**Items listed in a dataset:**

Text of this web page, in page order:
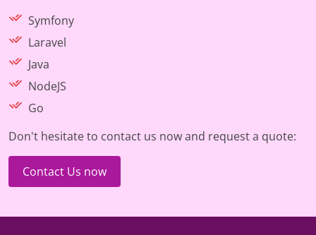
Symfony
Laravel
Java
NodeJS
Go
Don't hesitate to contact us now and request a quote:
Contact Us now
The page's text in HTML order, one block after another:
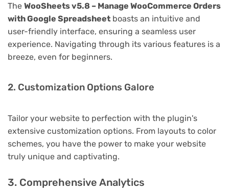
The WooSheets v5.8 – Manage WooCommerce Orders
with Google Spreadsheet boasts an intuitive and
user-friendly interface, ensuring a seamless user
experience. Navigating through its various features is a
breeze, even for beginners.
2. Customization Options Galore
Tailor your website to perfection with the plugin's
extensive customization options. From layouts to color
schemes, you have the power to make your website
truly unique and captivating.
3. Comprehensive Analytics
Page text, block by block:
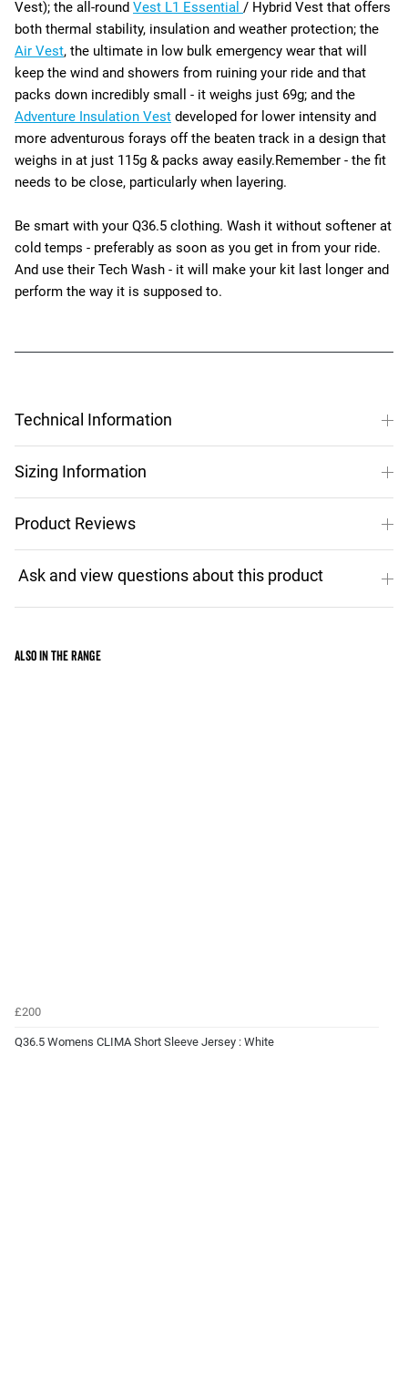
Vest); the all-round Vest L1 Essential / Hybrid Vest that offers
both thermal stability, insulation and weather protection; the
Air Vest, the ultimate in low bulk emergency wear that will
keep the wind and showers from ruining your ride and that
packs down incredibly small - it weighs just 69g; and the
Adventure Insulation Vest developed for lower intensity and
more adventurous forays off the beaten track in a design that
weighs in at just 115g & packs away easily.Remember - the fit
needs to be close, particularly when layering.
Be smart with your Q36.5 clothing. Wash it without softener at
cold temps - preferably as soon as you get in from your ride.
And use their Tech Wash - it will make your kit last longer and
perform the way it is supposed to.
Technical Information
Sizing Information
Product Reviews
Also in the range
£200
Q36.5 Womens CLIMA Short Sleeve Jersey : White
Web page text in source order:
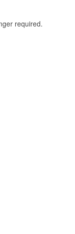
required.
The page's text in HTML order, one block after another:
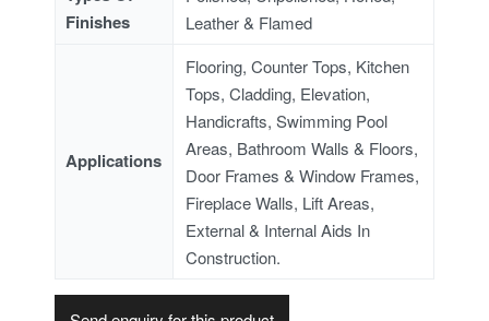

**Task prompt:**
Write out every entry above exactly, minus the pictures.

**Written answer:**
Text of this web page, in page order:
Symfony
Laravel
Java
NodeJS
Go
Don't hesitate to contact us now and request a quote:
Contact Us now
The page's text in HTML order, one block after another:
The WooSheets v5.8 – Manage WooCommerce Orders
with Google Spreadsheet boasts an intuitive and
user-friendly interface, ensuring a seamless user
experience. Navigating through its various features is a
breeze, even for beginners.
2. Customization Options Galore
Tailor your website to perfection with the plugin's
extensive customization options. From layouts to color
schemes, you have the power to make your website
truly unique and captivating.
3. Comprehensive Analytics
Page text, block by block:
Vest); the all-round Vest L1 Essential / Hybrid Vest that offers
both thermal stability, insulation and weather protection; the
Air Vest, the ultimate in low bulk emergency wear that will
keep the wind and showers from ruining your ride and that
packs down incredibly small - it weighs just 69g; and the
Adventure Insulation Vest developed for lower intensity and
more adventurous forays off the beaten track in a design that
weighs in at just 115g & packs away easily.Remember - the fit
needs to be close, particularly when layering.
Be smart with your Q36.5 clothing. Wash it without softener at
cold temps - preferably as soon as you get in from your ride.
And use their Tech Wash - it will make your kit last longer and
perform the way it is supposed to.
Technical Information
Sizing Information
Product Reviews
Also in the range
£200
Q36.5 Womens CLIMA Short Sleeve Jersey : White
Web page text in source order:
required.
The page's text in HTML order, one block after another:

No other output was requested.